## Data extracted from a collection

····················

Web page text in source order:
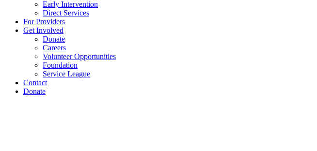
Early Intervention
Direct Services
For Providers
Get Involved
Donate
Careers
Volunteer Opportunities
Foundation
Service League
Contact
Donate
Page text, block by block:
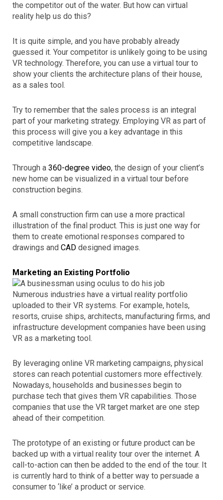
the competitor out of the water. But how can virtual
reality help us do this?
It is quite simple, and you have probably already
guessed it. Your competitor is unlikely going to be using
VR technology. Therefore, you can use a virtual tour to
show your clients the architecture plans of their house,
as a sales tool.
Try to remember that the sales process is an integral
part of your marketing strategy. Employing VR as part of
this process will give you a key advantage in this
competitive landscape.
Through a 360-degree video, the design of your client’s
new home can be visualized in a virtual tour before
construction begins.
A small construction firm can use a more practical
illustration of the final product. This is just one way for
them to create emotional responses compared to
drawings and CAD designed images.
Marketing an Existing Portfolio
Numerous industries have a virtual reality portfolio
uploaded to their VR systems. For example, hotels,
resorts, cruise ships, architects, manufacturing firms, and
infrastructure development companies have been using
VR as a marketing tool.
By leveraging online VR marketing campaigns, physical
stores can reach potential customers more effectively.
Nowadays, households and businesses begin to
purchase tech that gives them VR capabilities. Those
companies that use the VR target market are one step
ahead of their competition.
The prototype of an existing or future product can be
backed up with a virtual reality tour over the internet. A
call-to-action can then be added to the end of the tour. It
is currently hard to think of a better way to persuade a
consumer to ‘like’ a product or service.
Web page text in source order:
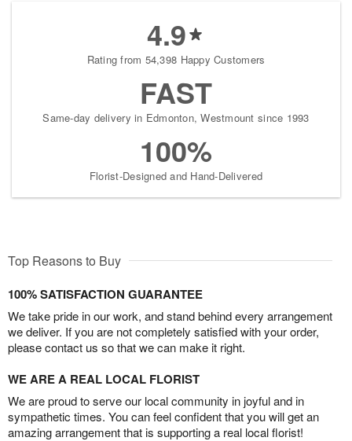
4.9
Rating from 54,398 Happy Customers
FAST
Same-day delivery in Edmonton, Westmount since 1993
100%
Florist-Designed and Hand-Delivered
Top Reasons to Buy
100% SATISFACTION GUARANTEE
We take pride in our work, and stand behind every arrangement
we deliver. If you are not completely satisfied with your order,
please contact us so that we can make it right.
WE ARE A REAL LOCAL FLORIST
We are proud to serve our local community in joyful and in
sympathetic times. You can feel confident that you will get an
amazing arrangement that is supporting a real local florist!
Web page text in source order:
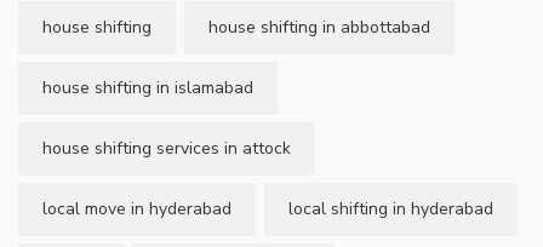
house shifting house shifting in abbottabad
house shifting in islamabad
house shifting services in attock
local move in hyderabad local shifting in hyderabad
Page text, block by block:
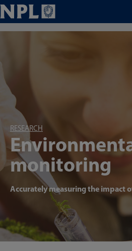
RESEARCH
monitoring
Accurately measuring the impact
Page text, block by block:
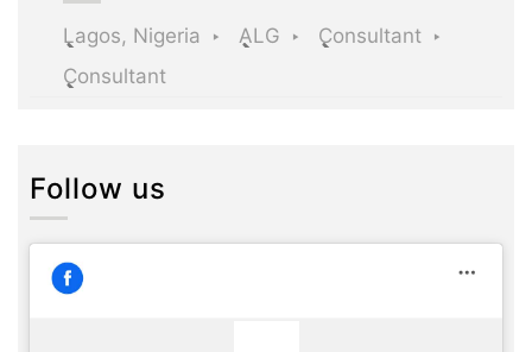
Lagos, Nigeria ALG
Consultant
Consultant
Follow us
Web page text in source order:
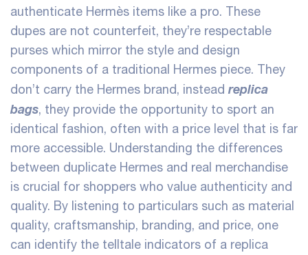
authenticate Hermès items like a pro. These
dupes are not counterfeit, they’re respectable
purses which mirror the style and design
components of a traditional Hermes piece. They
don’t carry the Hermes brand, instead replica
bags, they provide the opportunity to sport an
identical fashion, often with a price level that is far
more accessible. Understanding the differences
between duplicate Hermes and real merchandise
is crucial for shoppers who value authenticity and
quality. By listening to particulars such as material
quality, craftsmanship, branding, and price, one
can identify the telltale indicators of a replica
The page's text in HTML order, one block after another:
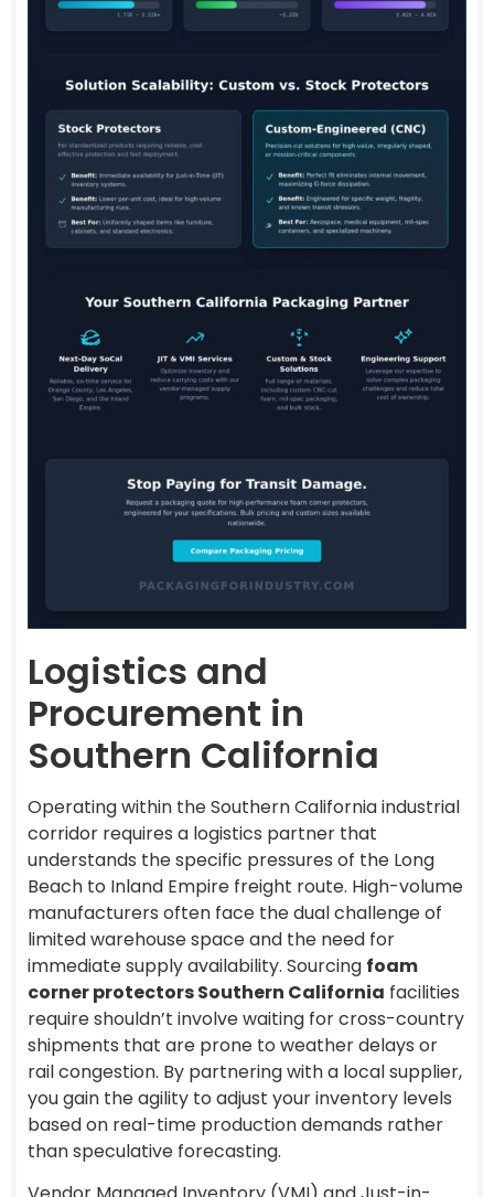
Logistics and
Procurement in
Southern California
Operating within the Southern California industrial
corridor requires a logistics partner that
understands the specific pressures of the Long
Beach to Inland Empire freight route. High-volume
manufacturers often face the dual challenge of
limited warehouse space and the need for
immediate supply availability. Sourcing foam
corner protectors Southern California facilities
require shouldn’t involve waiting for cross-country
shipments that are prone to weather delays or
rail congestion. By partnering with a local supplier,
you gain the agility to adjust your inventory levels
based on real-time production demands rather
than speculative forecasting.
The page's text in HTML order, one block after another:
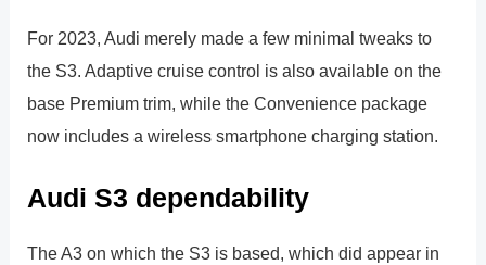
For 2023, Audi merely made a few minimal tweaks to
the S3. Adaptive cruise control is also available on the
base Premium trim, while the Convenience package
now includes a wireless smartphone charging station.
Audi S3 dependability
The A3 on which the S3 is based, which did appear in
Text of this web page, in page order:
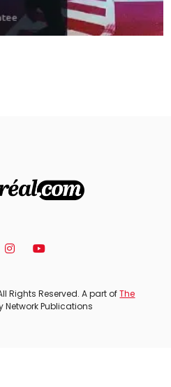
Rights Reserved. A part ofThe
Network Publications
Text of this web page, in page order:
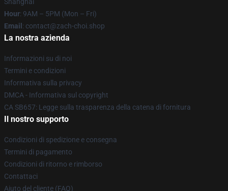
Hour: 9AM – 5PM (Mon – Fri)
Email : contact@zach-choi.shop
La nostra azienda
Informazioni su di noi
Termini e condizioni
Informativa sulla privacy
DMCA - Informativa sul copyright
CA SB657: Legge sulla trasparenza della catena di fornitura
Il nostro supporto
Condizioni di spedizione e consegna
Termini di pagamento
Condizioni di ritorno e rimborso
Contattaci
Aiuto del cliente (FAQ)
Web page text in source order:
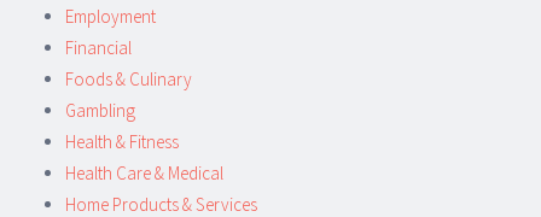
Employment
Financial
Foods & Culinary
Gambling
Health & Fitness
Health Care & Medical
Home Products & Services
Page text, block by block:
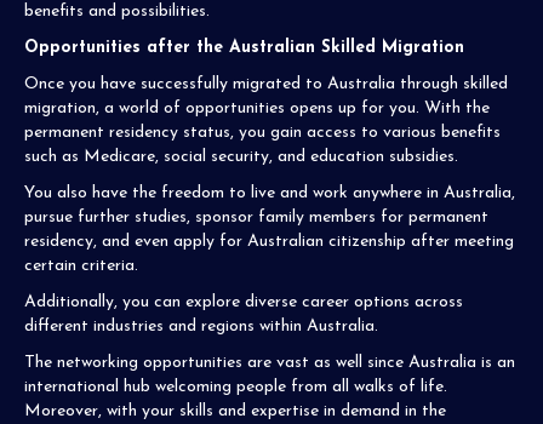
benefits and possibilities.
Opportunities after the Australian Skilled Migration
Once you have successfully migrated to Australia through skilled
migration, a world of opportunities opens up for you. With the
permanent residency status, you gain access to various benefits
such as Medicare, social security, and education subsidies.
You also have the freedom to live and work anywhere in Australia,
pursue further studies, sponsor family members for permanent
residency, and even apply for Australian citizenship after meeting
certain criteria.
Additionally, you can explore diverse career options across
different industries and regions within Australia.
The networking opportunities are vast as well since Australia is an
international hub welcoming people from all walks of life.
Moreover, with your skills and expertise in demand in the
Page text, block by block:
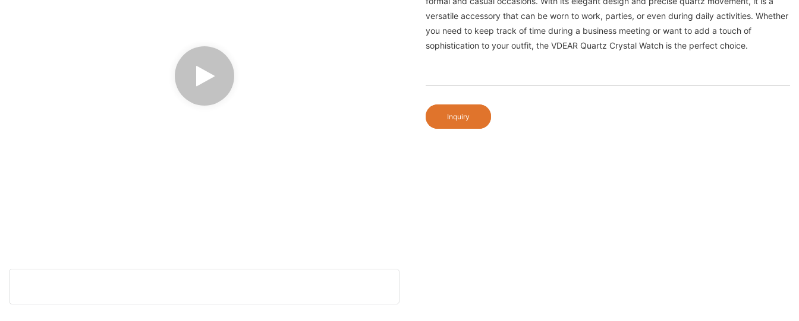
versatile accessory that can be worn to work, parties, or even during daily activities. Whether
you need to keep track of time during a business meeting or want to add a touch of
sophistication to your outfit, the VDEAR Quartz Crystal Watch is the perfect choice.
Inquiry

····················

## TASK TO COMPLETE
Select the lines from the entries that include the word "residency".

## EXERCISE ANSWER
permanent residency status, you gain access to various benefits
residency, and even apply for Australian citizenship after meeting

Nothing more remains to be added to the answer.